Read:Can private equity continue performing and sustain its high fees?

Private equity is sitting on dry powder — or uninvested capital — of approximately $1.5 trillion, according to data from Preqin.

European-focused private-equity funds recorded a quarterly gain of 8.13% in dollar-denominated terms for the fourth quarter of 2019 (5.01% in EUR-denominated internal rates of return), according to State Street STT, -1.64%.

In USD-denominated terms, U.S.-focused private-equity funds posted a 3.77% return during the period, an increase from 0.87% in the third quarter.

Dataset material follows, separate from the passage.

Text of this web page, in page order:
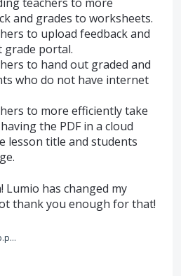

Funds focusing on the rest of the world returned 3.11%, up from 1.12% in the previous quarter of 2019.

Read:Private equity numbers aren’t as ugly as they appear

Venture capital funds, which previously returned -0.05% in Q3, rallied and posted a 5.68% return. That was followed by the performance of buyout funds, at 4.24%, and private debt funds, which returned 2.43%, according to the State Street Private Equity Index.

The index is based on directly-sourced limited partnership data and represents more than $3 trillion in private-equity investments, with over 3,100 private equity partnerships, as of December 31, 2019.

Health-care funds led among sectors with a strong quarterly return at 8.13%, rebounding from -0.21% in the third quarter.

In October, for example, health-care-focused private-equity firm ArchiMed exited Italian dental group Primo, delivering a return of three times to investors. ArchiMed said that the sale to Italian private-equity firm Aksia represents an internal rate of return of 36%.

Information technology funds posted the second-best quarterly return of 6.33%, up from 1.14% in the previous quarter. However, energy funds remained in negative territory for the third-straight quarter with -2.77% in the last three months of 2019, compared with -3.39% in the third quarter.